Cryptocurrencies have seen smaller gains this year
Since the beginning of 2024, despite a roughly 50% increase in the price of Bitcoin, our Crypto Sector Market Index (CSMI) has actually fallen by about 3% (Exhibit 2). Assets in the five crypto sectors and the total CSMI are weighted by the square root of their market capitalization to reduce Bitcoin’s dominance and better represent a wider range of assets across the sector. On a market capitalization-weighted basis, the CSMI grew 30%, reflecting Bitcoin’s notable growth and its sizable share of total market capitalization (around 60%). Of the five segments, the best performer was in the monetary-attributable space – reflecting Bitcoin’s outperformance – while the worst performer was in the consumer and cultural cryptocurrency space – primarily due to weakness this year in assets associated with video game applications.
Chart 2: Despite Bitcoin’s sharp gains, year-to-date performance has been mixed

The large return difference between Bitcoin and the broader cryptocurrency market suggests that gains this year have been limited—much like the case with the U.S. equity market, where a handful of large tech companies have recently dominated index returns. Using the crypto sector framework, we can create measures of market breadth, much like those applied to other markets. For example, Chart 3 shows an “up/down” index, where we track the net percentage of crypto sector token prices that have risen versus lost each day. We then calculate the cumulative total over time. By this measure, cryptocurrency market breadth peaked around late March/early April 2024 and has been declining since then. So far this year, despite Bitcoin's huge gains, only about 30% of crypto industry tokens have risen in price.
Chart 3: Market breadth has been declining since March/April

Relatively speaking, a bright spot is some of the assets related to artificial intelligence (AI) technology, which exist in the smart contract platform crypto sector and the utilities and services crypto sector. [2] These protocols attempt to solve AI-related problems (e.g., bots and deepfakes, privacy, model validation), provide resources critical to AI development (e.g., compute, storage, data), or provide a general platform for AI-related services. Year-to-date, a weighted index of a basket of AI-related crypto industry tokens has increased by 80% compared to a slight decline in the overall crypto market (Figure 4).
Chart 4: AI-related tokens outperformed the market

In addition to AI, market participants are also focusing on a variety of other topics, which to some extent affect the relative performance of the entire crypto industry.
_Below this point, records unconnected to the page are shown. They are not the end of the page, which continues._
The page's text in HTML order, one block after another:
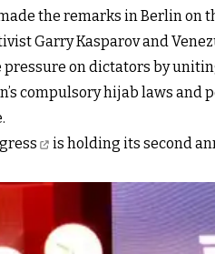
the remarks in Berlin on
Garry Kasparov and
pressure on dictators by
compulsory hijab laws
is holding its second
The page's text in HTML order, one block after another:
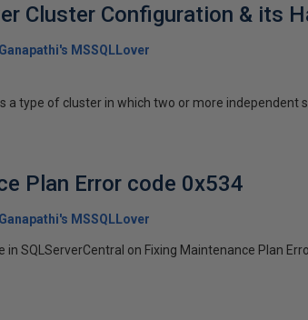
Cluster Configuration & its
Ganapathi's MSSQLLover
a type of cluster in which two or more independent
Plan Error code 0x534
Ganapathi's MSSQLLover
in SQLServerCentral on Fixing Maintenance Plan

To help us understand market trends, Grayscale Research uses the "narrative mindshare" measure from data provider Kaito. These data measure the relative frequency of social media mentions of specific crypto market topics or narratives, which helps evaluate crypto assets driven by communities of believers and supporters who frequently express their views on social media platforms. For example, over the last month, AI has remained the dominant theme, followed by exchange-traded funds (ETFs) — i.e., exchange-traded products (colloquially referred to as “ETFs”) approvals may be a short-term catalyst for tokens — memecoins and blockchain-based games (Exhibit 5). While market focus can change, themes tend to be persistent, so measures of narrative mindshare may provide clues to market performance in the coming months.
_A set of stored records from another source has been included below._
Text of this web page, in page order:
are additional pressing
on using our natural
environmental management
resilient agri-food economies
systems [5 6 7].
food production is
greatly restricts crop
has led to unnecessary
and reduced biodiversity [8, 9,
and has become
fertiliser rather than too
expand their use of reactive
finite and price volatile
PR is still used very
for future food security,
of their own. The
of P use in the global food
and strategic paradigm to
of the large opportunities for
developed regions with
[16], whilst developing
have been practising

Chart 5: Artificial intelligence remains the dominant theme in the market

Looking ahead: Ethereum takes center stage
Grayscale Research expects that the cryptocurrency market will be impacted by the approval of spot Ethereum exchange-traded products (ETPs) in the U.S. in the next quarter. In late May, the U.S. Securities and Exchange Commission (SEC) approved Form 19b-4 filings submitted by several issuers to list these products in the U.S. Furthermore, SEC Chairman Gensler recently stated that regulators could approve the remaining applications “sometime this summer.” [3] Therefore, while the timing remains uncertain, for the purposes of our market analysis, Grayscale Research assumes that these products will begin trading in the third quarter of 2024. As with the launch of the spot Bitcoin ETP in January 2024, the Grayscale Research team also expects these new Ethereum products to generate meaningful net inflows (albeit less than the Bitcoin ETP), potentially supporting the valuation of Ethereum and its internal tokens.
The Ethereum ecosystem has several unique features that the launch of the spot Ethereum ETP may highlight. For example, the Ethereum network is pursuing a modular design philosophy in which different components of the blockchain infrastructure work together to provide a more optimized end-user experience and reduce costs. In addition, Ethereum is home to the largest decentralized finance (DeFi) ecosystem in the cryptocurrency space and the majority of tokenized projects.
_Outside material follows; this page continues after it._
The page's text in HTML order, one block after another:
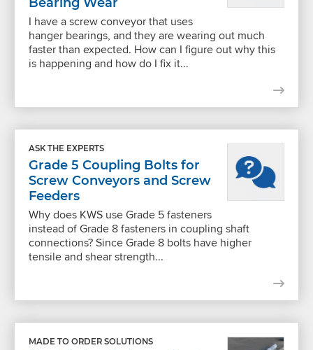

If the approval of the ETP spurs interest and adoption of Ethereum, we may also see increased activity and valuation support for specific Layer 2 tokens (e.g., Mantle), Ethereum DeFi protocols (e.g., Uniswap, Maker, and Aave), and other assets that are critical to the functionality of the Ethereum network (e.g., Lido, a staking protocol).
In addition to the U.S., with the approval of the spot Ether ETP, Grayscale Research expects current market themes to continue to be in focus over the next quarter, particularly the potential intersection between blockchain technology and artificial intelligence. One of the assets in this category is Near, which was founded by the co-creator of the “Transformer” architecture that powers AI systems such as ChatGPT. Near is one of the top smart contract platforms in terms of daily active users and has seen widespread real-world adoption in non-financial use cases. Recently, however, Near has begun leveraging its AI expertise by announcing the development of “user-owned AGI” through an R&D division led by a former OpenAI research engineer advisor. [4] Decentralized GPU marketplaces such as Render and Akash may also benefit from the market’s continued preference for AI.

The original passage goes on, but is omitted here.